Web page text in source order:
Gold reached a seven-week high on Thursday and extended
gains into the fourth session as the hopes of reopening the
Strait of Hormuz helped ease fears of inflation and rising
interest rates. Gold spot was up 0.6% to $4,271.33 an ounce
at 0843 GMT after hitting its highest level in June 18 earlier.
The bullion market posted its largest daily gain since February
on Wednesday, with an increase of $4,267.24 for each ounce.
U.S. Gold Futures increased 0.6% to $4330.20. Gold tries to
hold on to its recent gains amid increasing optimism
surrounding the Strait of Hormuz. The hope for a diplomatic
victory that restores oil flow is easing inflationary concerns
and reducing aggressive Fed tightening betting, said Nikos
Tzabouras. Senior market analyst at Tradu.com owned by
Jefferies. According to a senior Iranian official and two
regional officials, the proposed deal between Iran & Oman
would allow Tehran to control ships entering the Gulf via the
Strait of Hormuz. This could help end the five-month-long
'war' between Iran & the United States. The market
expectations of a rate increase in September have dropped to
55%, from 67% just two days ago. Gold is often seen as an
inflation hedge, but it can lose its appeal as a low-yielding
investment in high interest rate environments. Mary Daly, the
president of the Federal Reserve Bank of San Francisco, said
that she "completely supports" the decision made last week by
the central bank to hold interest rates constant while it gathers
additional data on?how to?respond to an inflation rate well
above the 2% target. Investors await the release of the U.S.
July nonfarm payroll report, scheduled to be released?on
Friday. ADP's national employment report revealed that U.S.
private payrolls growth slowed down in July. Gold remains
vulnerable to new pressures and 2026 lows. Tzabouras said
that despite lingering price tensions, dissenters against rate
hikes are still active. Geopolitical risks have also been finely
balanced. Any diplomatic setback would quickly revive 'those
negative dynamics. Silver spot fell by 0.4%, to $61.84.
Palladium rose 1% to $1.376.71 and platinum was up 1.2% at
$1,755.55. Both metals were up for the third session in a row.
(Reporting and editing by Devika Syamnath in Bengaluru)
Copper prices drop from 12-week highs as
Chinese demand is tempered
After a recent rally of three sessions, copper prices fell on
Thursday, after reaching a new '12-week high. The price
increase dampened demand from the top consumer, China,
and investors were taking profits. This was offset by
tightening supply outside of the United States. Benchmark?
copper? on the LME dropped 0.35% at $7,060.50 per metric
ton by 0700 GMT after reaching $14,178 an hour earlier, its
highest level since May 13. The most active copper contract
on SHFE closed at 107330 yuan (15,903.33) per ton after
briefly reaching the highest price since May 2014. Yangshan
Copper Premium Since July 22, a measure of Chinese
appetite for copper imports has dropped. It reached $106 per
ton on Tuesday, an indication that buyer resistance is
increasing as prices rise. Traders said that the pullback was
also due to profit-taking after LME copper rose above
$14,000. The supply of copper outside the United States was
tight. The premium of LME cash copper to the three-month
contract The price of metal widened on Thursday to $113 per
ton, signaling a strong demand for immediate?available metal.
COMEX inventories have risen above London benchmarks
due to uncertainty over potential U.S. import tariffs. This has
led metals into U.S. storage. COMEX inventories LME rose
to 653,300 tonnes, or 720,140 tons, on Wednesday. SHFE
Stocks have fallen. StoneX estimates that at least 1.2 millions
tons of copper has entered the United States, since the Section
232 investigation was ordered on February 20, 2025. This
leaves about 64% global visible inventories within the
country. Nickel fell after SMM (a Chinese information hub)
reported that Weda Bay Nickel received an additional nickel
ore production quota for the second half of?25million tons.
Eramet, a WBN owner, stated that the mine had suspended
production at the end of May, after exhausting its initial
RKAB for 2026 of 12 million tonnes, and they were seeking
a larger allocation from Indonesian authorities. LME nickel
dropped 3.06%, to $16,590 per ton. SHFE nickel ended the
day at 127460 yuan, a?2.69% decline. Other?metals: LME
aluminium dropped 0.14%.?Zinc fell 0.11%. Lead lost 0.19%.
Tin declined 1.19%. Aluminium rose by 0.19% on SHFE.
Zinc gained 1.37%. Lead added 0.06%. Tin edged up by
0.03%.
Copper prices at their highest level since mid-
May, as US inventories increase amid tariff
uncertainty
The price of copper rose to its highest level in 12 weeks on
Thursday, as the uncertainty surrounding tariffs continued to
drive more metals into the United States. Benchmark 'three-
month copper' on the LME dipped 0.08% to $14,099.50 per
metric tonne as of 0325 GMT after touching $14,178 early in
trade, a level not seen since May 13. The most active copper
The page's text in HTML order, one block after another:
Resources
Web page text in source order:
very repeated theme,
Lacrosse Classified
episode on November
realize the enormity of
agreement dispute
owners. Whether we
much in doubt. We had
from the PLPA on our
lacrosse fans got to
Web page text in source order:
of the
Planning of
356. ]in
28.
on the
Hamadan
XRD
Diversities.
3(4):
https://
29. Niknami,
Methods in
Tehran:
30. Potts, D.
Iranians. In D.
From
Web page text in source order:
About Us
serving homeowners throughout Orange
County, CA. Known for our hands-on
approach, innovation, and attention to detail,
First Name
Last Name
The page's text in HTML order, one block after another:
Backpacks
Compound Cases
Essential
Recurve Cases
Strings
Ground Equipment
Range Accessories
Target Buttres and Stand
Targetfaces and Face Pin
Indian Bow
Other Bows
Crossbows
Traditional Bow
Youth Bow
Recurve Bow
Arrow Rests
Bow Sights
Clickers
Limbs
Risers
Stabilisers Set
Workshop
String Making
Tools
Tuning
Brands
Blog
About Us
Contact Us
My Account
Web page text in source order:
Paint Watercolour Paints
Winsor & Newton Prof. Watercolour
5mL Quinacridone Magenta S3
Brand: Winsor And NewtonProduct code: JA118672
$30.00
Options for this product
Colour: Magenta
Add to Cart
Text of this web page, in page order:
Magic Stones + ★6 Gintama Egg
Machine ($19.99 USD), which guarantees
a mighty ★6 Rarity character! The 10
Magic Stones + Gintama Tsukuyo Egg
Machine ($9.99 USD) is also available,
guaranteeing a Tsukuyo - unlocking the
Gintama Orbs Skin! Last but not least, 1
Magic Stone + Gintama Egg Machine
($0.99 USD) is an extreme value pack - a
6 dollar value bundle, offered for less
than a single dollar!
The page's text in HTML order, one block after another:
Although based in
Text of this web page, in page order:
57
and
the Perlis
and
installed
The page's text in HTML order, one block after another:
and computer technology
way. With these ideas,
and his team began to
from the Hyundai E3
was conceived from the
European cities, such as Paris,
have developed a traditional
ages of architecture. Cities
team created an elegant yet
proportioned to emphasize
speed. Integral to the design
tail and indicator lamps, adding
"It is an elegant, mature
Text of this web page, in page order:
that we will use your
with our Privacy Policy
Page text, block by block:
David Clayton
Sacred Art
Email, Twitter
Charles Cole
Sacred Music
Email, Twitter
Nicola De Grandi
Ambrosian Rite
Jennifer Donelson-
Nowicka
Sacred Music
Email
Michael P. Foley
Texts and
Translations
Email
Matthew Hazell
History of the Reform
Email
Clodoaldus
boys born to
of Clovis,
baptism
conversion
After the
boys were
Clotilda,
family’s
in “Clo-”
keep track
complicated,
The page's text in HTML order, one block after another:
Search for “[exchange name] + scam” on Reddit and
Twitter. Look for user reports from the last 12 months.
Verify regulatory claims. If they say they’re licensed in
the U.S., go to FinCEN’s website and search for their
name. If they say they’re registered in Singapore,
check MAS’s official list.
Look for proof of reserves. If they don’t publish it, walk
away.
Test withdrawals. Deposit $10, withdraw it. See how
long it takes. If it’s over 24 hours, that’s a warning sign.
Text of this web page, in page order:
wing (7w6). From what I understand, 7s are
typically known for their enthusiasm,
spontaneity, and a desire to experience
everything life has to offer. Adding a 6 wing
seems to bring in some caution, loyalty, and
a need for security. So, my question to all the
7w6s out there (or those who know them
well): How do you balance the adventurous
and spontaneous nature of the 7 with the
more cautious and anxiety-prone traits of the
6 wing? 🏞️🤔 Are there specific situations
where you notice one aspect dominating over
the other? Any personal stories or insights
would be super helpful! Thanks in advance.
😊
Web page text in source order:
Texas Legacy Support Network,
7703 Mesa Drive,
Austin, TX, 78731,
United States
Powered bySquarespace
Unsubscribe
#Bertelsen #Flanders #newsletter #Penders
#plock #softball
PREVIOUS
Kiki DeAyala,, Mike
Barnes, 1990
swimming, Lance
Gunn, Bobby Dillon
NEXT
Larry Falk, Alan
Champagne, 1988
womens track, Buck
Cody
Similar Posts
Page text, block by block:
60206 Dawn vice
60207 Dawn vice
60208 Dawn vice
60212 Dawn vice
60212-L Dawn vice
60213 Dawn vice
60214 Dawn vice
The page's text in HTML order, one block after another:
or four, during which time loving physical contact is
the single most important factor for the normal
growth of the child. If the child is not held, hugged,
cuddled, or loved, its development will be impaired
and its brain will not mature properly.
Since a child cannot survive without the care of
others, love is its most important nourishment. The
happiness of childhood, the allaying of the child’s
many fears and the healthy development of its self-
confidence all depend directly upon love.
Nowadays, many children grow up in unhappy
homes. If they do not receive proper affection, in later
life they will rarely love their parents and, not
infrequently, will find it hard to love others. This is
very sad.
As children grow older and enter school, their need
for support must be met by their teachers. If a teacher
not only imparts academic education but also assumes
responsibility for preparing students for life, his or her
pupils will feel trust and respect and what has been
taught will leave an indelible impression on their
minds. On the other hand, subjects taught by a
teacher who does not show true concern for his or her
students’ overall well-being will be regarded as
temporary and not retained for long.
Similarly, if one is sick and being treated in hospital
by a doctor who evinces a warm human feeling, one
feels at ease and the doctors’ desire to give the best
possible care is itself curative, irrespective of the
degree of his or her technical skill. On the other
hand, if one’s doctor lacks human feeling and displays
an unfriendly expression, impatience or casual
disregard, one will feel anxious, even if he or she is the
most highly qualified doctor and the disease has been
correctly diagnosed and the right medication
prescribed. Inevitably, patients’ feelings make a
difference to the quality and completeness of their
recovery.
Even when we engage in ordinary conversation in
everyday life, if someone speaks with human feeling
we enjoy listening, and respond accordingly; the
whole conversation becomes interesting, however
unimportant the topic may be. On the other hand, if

Brief:
Each line in the entries above that includes the string "metric" should be extracted.

Completed task:
copper? on the LME dropped 0.35% at $7,060.50 per metric
metric tonne as of 0325 GMT after touching $14,178 early in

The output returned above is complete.